Galactic Center filaments are large, radio-emitting, filament-shaped structures found in the Galactic Center of the Milky Way. Their cause is unknown. Both vertical and horizontal filaments exist, running perpendicular and parallel to the galactic plane, respectively, away from the Galactic Center. Vertical filaments possess strong magnetic fields and emit synchrotron radiation: radiation emitted by particles moved at near-lightspeed through a magnetic field. Although theories have been proposed, the source of these particles is unknown. Horizontal filaments appear to emit thermal radiation, accelerating thermal material in a molecular cloud.
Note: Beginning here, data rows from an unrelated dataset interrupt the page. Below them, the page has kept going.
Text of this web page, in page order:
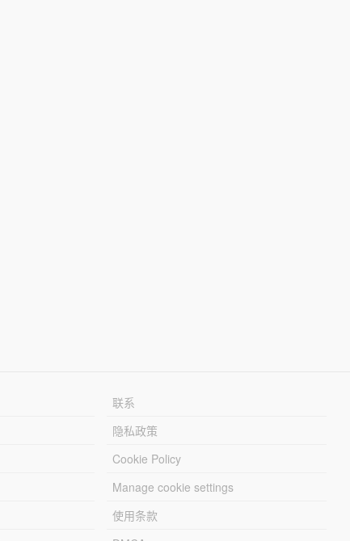
联系
隐私政策
Cookie Policy
Manage cookie settings
使用条款

They have been proposed to be caused by the outflow from Sagitarius A*, the Milky Way's central black hole, impacting vertical filaments and H II regions of ionized gas around hot stars.
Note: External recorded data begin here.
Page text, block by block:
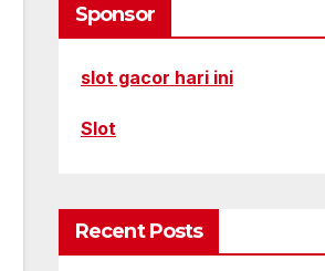
Sponsor
slot gacor hari ini
Slot
Recent Posts
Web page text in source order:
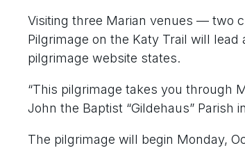
Visiting three Marian venues — two
Pilgrimage on the Katy Trail will lead
pilgrimage website states.
“This pilgrimage takes you through
John the Baptist “Gildehaus” Parish
The pilgrimage will begin Monday,
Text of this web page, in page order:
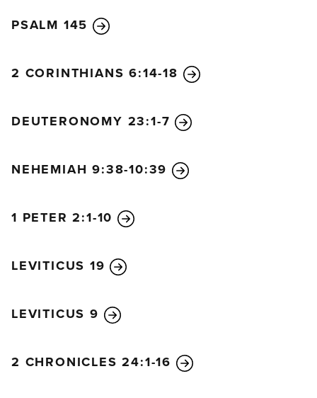
PSALM 145
2 CORINTHIANS 6:14-18
DEUTERONOMY 23:1-7
NEHEMIAH 9:38-10:39
1 PETER 2:1-10
LEVITICUS 19
LEVITICUS 9
2 CHRONICLES 24:1-16
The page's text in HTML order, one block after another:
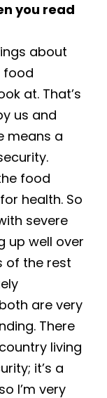
you read
about
food
at. That’s
us and
means a
food
health. So
severe
up well over
of the rest
are very
There
living
it’s a
I’m very

While the vertical filaments can reach 150 light-years in length, the horizontal filaments are much shorter, usually around 5 to 10 light-years long. A few hundred horizontal filaments are known to exist (as of 2023), far fewer than the number of vertical filaments. Vertical filaments were discovered in 1984 by Farhad Yusef-Zadeh, Mark Morris, and Don Chance; horizontal filaments were discovered in 2023 by Yusef-Zadeh, Ian Heywood, and collaborators.
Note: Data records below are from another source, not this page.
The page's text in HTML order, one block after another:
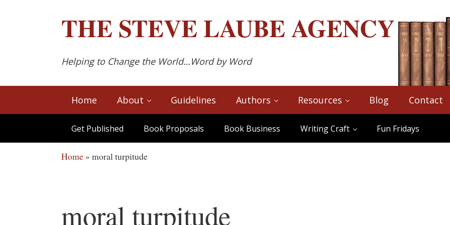
THE STEVE LAUBEAGENCY
Helping to Change the World…Word by Word
Home About Guidelines Authors Resources Blog Contact
Get Published Book Proposals Book Business Writing Craft Fun Fridays
Home » moral turpitude
moral turpitude
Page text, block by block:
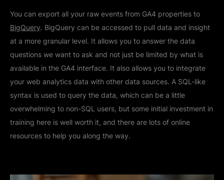
You can export all your raw events from GA4 properties to
BigQuery. BigQuery can be accessed to pull data and insight
at a more granular level. It allows you to answer the data
questions we want to ask and not just be limited by what is
available in the GA4 interface. It also allows you to integrate
your web analytics data with other data sources. A SQL-like
syntax is used to query the data, which can be a little
overwhelming to non-SQL users, but some initial investment in
training here is well worth it, and there are lots of online
resources to help you along the way.
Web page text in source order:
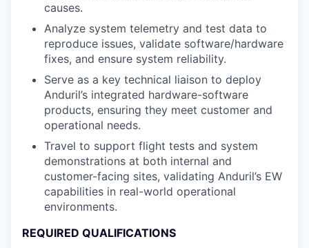
causes.
Analyze system telemetry and test data to
reproduce issues, validate software/hardware
fixes, and ensure system reliability.
Serve as a key technical liaison to deploy
Anduril’s integrated hardware-software
products, ensuring they meet customer and
operational needs.
Travel to support flight tests and system
demonstrations at both internal and
customer-facing sites, validating Anduril’s EW
capabilities in real-world operational
environments.
REQUIRED QUALIFICATIONS

Vertical filaments are often found in pairs and clusters, often stacked equally spaced side-by-side similar to the strings of a harp. As of 2022, it was unknown why they formed in clusters or in a regularly spaced manner.

Analyses of galaxy rotation curves have also suggested the existence of vertical gravitating filaments of unclear origin at the center of numerous other galaxies, including (but not limited to) NGC 2841, NGC 2998, NGC 3726, NGC 5371, NGC 5585, NGC 5907, UGC 2885, and Messier 109.

== History ==
Galactic Center filaments, specifically vertical filaments, were first discovered in a 1984 publication by Yusef-Zadeh et al. They were discovered unexpectedly, and initially considered to be possible artifacts, but confirmed after being observed at multiple wavelengths by multiple groups.

Because the earliest filaments detected were all vertical filaments, oriented perpendicular to the galactic plane, early theories suggested that they may have been related to the Milky Way's magnetic field, oriented in the same manner. A number of theories had been proposed by 1996. One interesting proposal out of many at the time suggested the filaments were cosmic strings. This faced several difficulties, including the lack of observed oscillation of the strings, and the apparent splitting of some of the filaments.

Subsequently, before 2004, weaker filaments were discovered not perpendicular to the galactic plane. These were initially believed to be oriented randomly in respect to it, and at the time presented difficulties for hypotheses relating Galactic Center filaments to the galactic magnetic field. The radiation emitted from vertical filaments is now known to be synchrotron radiation, caused by particles moving at nearly the speed of light through a magnetic field.

A detailed radio image of the Galactic Center by the MeerKAT telescope published in February 2022 led to the discovery of about ten times more filaments than had been previously known, allowing researchers to study the filaments statistically. Horizontal filaments were discovered in a June 2023 publication by Yusef-Zadeh et al. According to Yusef-Zadeh, they were identified by statistical tests after he happened to notice, looking at images of the filaments, that many seemed to be pointing radially away from the Galactic Center.